Replica set = { Node A, Node C, Node D }

Skip vnodes of the same physical node

When walking clockwise to find N=3 replicas, you need 3 distinct physical nodes. If you hit two vnodes that both belong to Node A, you'd have two copies on the same physical machine. If that machine dies, both copies are lost — defeating the purpose of replication. So you skip vnodes belonging to a physical node you've already counted.

What if many consecutive vnodes belong to the same physical node?

It's possible. You could hit Node-A-vnode-47, then Node-A-vnode-112, then Node-A-vnode-203 — three vnodes of the same physical node in a row before reaching a different node. The system just keeps walking clockwise, skipping duplicates, until it collects N=3 distinct physical nodes.

In practice with 1,200 physical nodes and 256 vnodes each (307,200 ring positions), the interleaving is so dense that you'll almost always find 3 distinct physical nodes within a few hops. But the algorithm handles the worst case by simply walking further.

There's one hard rule: N must be ≤ the number of physical nodes in the cluster.
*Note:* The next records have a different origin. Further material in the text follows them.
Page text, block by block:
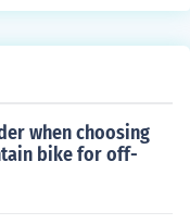
when choosing
bike for off-
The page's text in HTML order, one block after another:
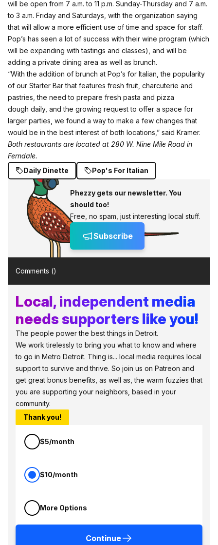
will be open from 7 a.m. to 11 p.m. Sunday-Thursday and 7 a.m.
to 3 a.m. Friday and Saturdays, with the organization saying
that will allow a more efficient use of time and space for staff.
Pop’s has seen a lot of success with their wine program (which
will be expanding with tastings and classes), and will be
adding a private dining area as well as brunch.
“With the addition of brunch at Pop’s for Italian, the popularity
of our Starter Bar that features fresh fruit, charcuterie and
pastries, the need to prepare fresh pasta and pizza
dough daily, and the growing request to offer a space for
larger parties, we found a way to make a few changes that
would be in the best interest of both locations,” said Kramer.
Both restaurants are located at 280 W. Nine Mile Road in
Ferndale.
Daily Dinette
Pop's For Italian
Phezzy gets our newsletter. You
should too!
Free, no spam, just interesting local stuff.
Subscribe
Comments ()
Local, independent media
needs supporters like you!
The people power the best things in Detroit.
We work tirelessly to bring you what to know and where
to go in Metro Detroit. Thing is... local media requires local
support to survive and thrive. So join us on Patreon and
get great bonus benefits, as well as, the warm fuzzies that
you are supporting your neighbors, based in your
community.
Thank you!
$5/month
$10/month
More Options
Continue
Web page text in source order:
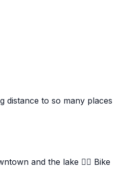
distance to so many places
and the lake 🚴‍♀️ Bike
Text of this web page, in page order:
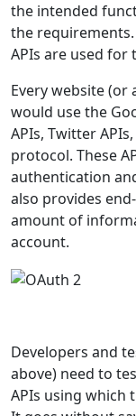
the intended
the
APIs are used
Every website
would use the
APIs, Twitter
protocol. These
authentication
also provides
amount of
account.
Developers and
above) need to
APIs using which
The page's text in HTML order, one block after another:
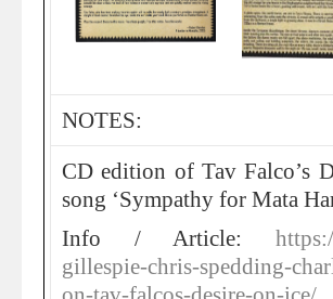
NOTES:
CD edition of Tav Falco’s
song ‘Sympathy for Mata
Info / Article:
gillespie-chris-spedding-
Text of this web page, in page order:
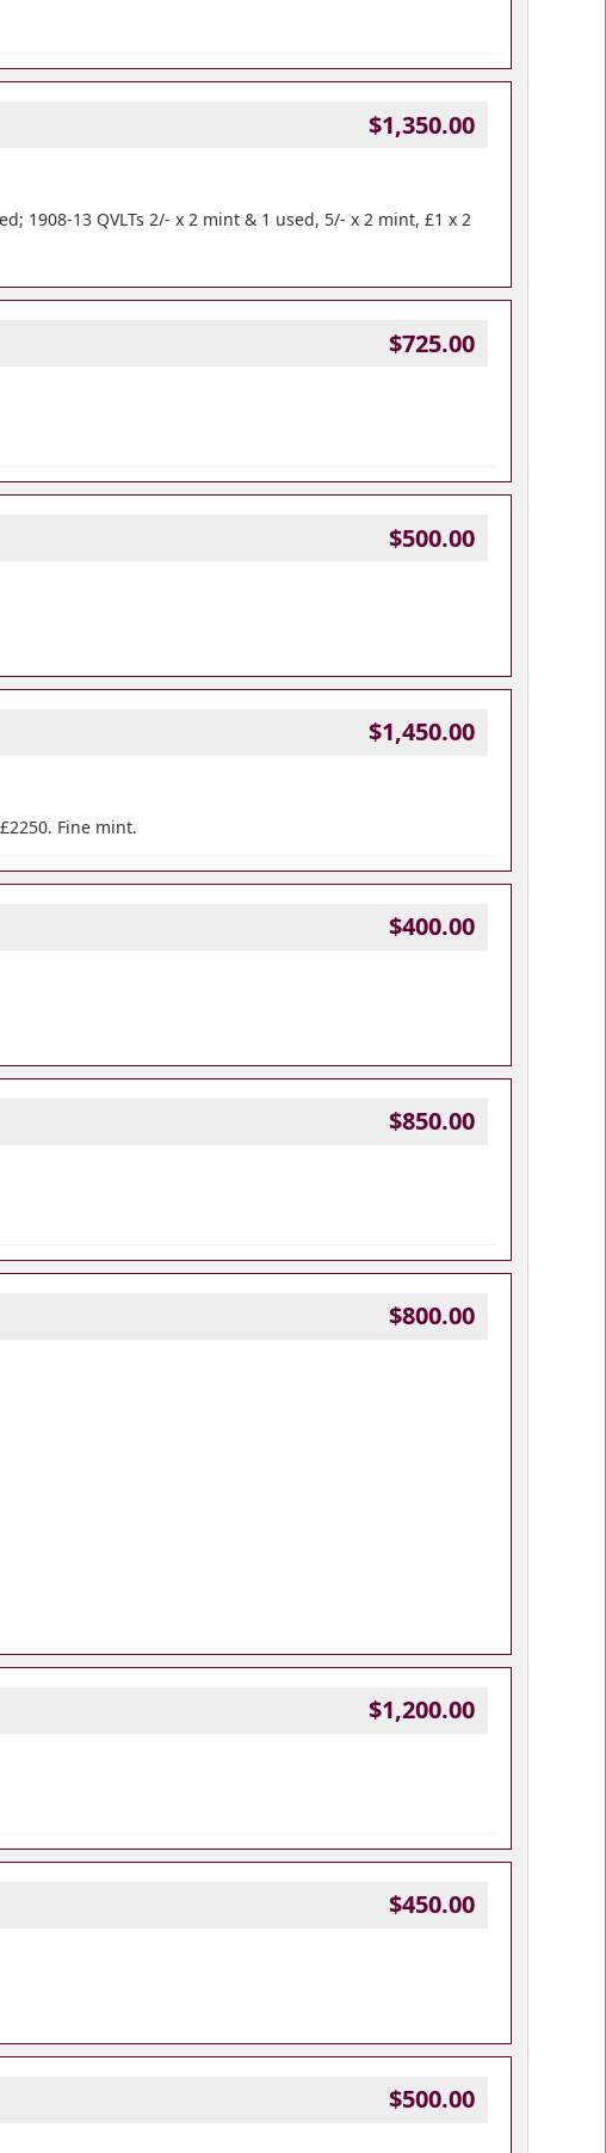
$1,350.00
1908-13 QVLTs 2/- x 2 mint & 1 used, 5/- x 2 mint, £1 x 2
$725.00
$500.00
$1,450.00
Fine mint.
$400.00
$850.00
$800.00
$1,200.00
$450.00
$500.00
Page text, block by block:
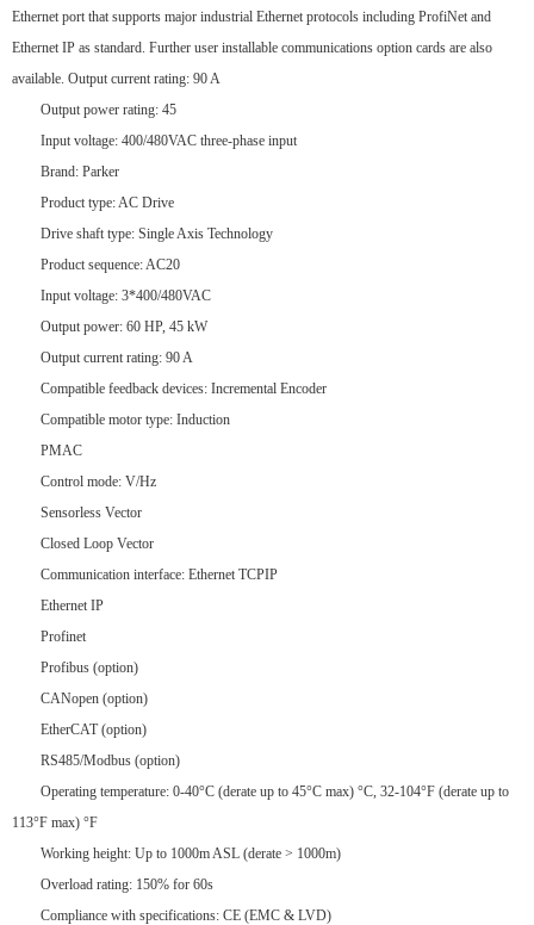
Ethernet port that supports major industrial Ethernet protocols including ProfiNet and
Ethernet IP as standard. Further user installable communications option cards are also
available. Output current rating: 90 A
Output power rating: 45
Input voltage: 400/480VAC three-phase input
Brand: Parker
Product type: AC Drive
Drive shaft type: Single Axis Technology
Product sequence: AC20
Input voltage: 3*400/480VAC
Output power: 60 HP, 45 kW
Output current rating: 90 A
Compatible feedback devices: Incremental Encoder
Compatible motor type: Induction
PMAC
Control mode: V/Hz
Sensorless Vector
Closed Loop Vector
Communication interface: Ethernet TCPIP
Ethernet IP
Profinet
Profibus (option)
CANopen (option)
EtherCAT (option)
RS485/Modbus (option)
Operating temperature: 0-40°C (derate up to 45°C max) °C, 32-104°F (derate up to
113°F max) °F
Working height: Up to 1000m ASL (derate > 1000m)
Overload rating: 150% for 60s
Compliance with specifications: CE (EMC & LVD)

If you only have 2 physical machines, you can't replicate to 3 distinct nodes — no matter how far you walk, you'll never find a third. The system rejects this configuration at startup.


Putting It All Together#

1. Ring: hash output space arranged as a circle (0 to 2^128)

2. Nodes on ring: each physical node has 256 vnodes (positions)
   created by hashing "node-id-vnode-N" for N = 0 to 255

3. Key lookup: hash the key → walk clockwise → first vnode = first replica's 
   physical node → keep walking → skip same physical node → collect N=3 
   distinct physical nodes

4. Write: coordinator sends to all 3 nodes, waits for W=2 acks
   Read:  coordinator sends to 1 (eventual) or 2 (strong) of the 3 nodes

Every node in the cluster holds a copy of this ring mapping — it's just a sorted list of (position → physical node) pairs. At 307,200 entries, it fits comfortably in memory on every node. That's why any node can be a coordinator — the ring is always available locally.
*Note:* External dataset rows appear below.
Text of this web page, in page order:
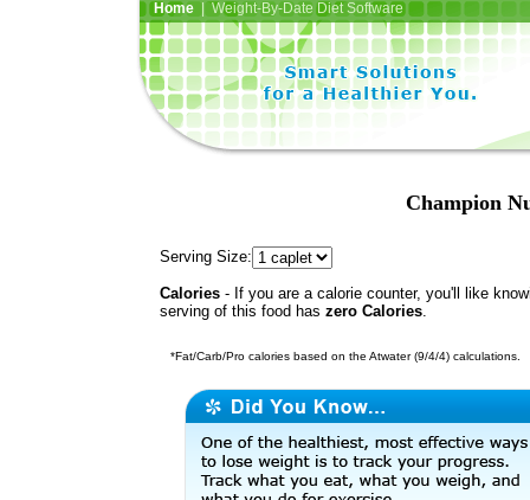
Home| Weight-By-Date Diet Software
Champion
Serving Size:
Calories - If you are a calorie counter, you'll like
serving of this food has zero Calories.
*Fat/Carb/Pro calories based on the Atwater (9/4/4) calculations.
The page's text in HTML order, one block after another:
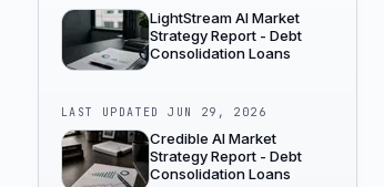
LightStream AI Market
Strategy Report - Debt
Consolidation Loans
LAST UPDATEDJUN 29, 2026
Credible AI Market
Strategy Report - Debt
Consolidation Loans
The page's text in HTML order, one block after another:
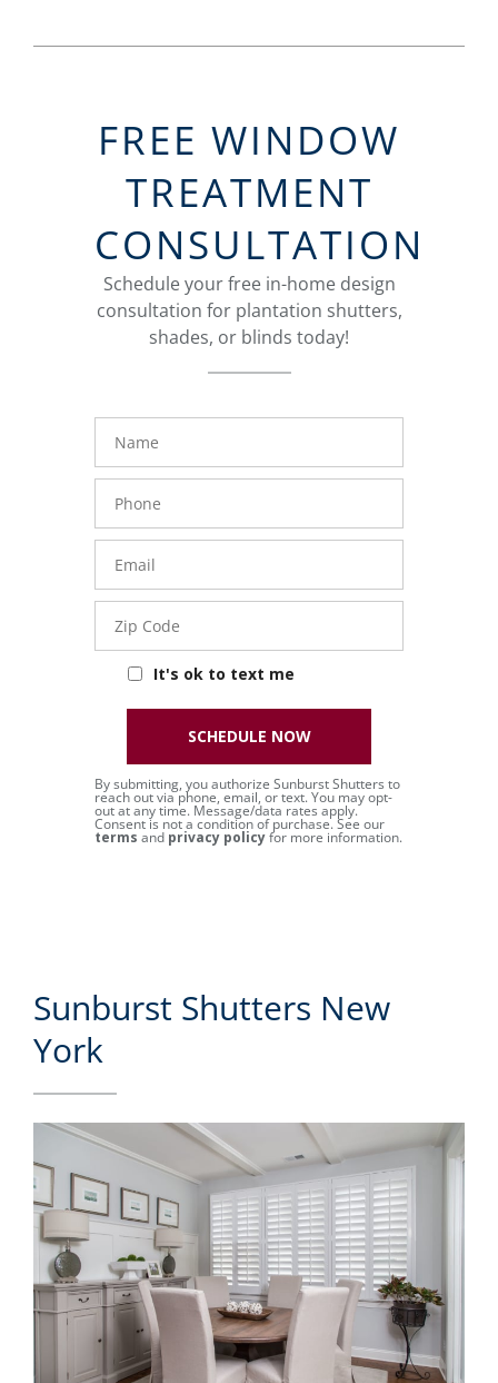
FREE WINDOW
TREATMENT
CONSULTATION
Schedule your free in-home design
consultation for plantation shutters,
shades, or blinds today!
Name
Phone
Number
Email
Zip
Code
It's ok to text me
By submitting, you authorize Sunburst Shutters to
reach out via phone, email, or text. You may opt-
out at any time. Message/data rates apply.
Consent is not a condition of purchase. See our
terms and privacy policyfor more information.
SCHEDULE NOW
Sunburst Shutters New
York

What happens when a node dies or joins — how the ring rebalances and how the data migrates — is covered in the Replication deep dive.


Interview framing

"Consistent hashing ring with virtual nodes. Each physical node gets 256 positions on the ring by hashing the node ID with different suffixes. To find where a key lives: hash the key, walk clockwise, collect the next N=3 distinct physical nodes — that's the replica set. Vnodes solve the uneven distribution problem — 5 darts on a dartboard won't be evenly spaced, but 307,200 will. Every node has the ring in memory, so any node can be a coordinator."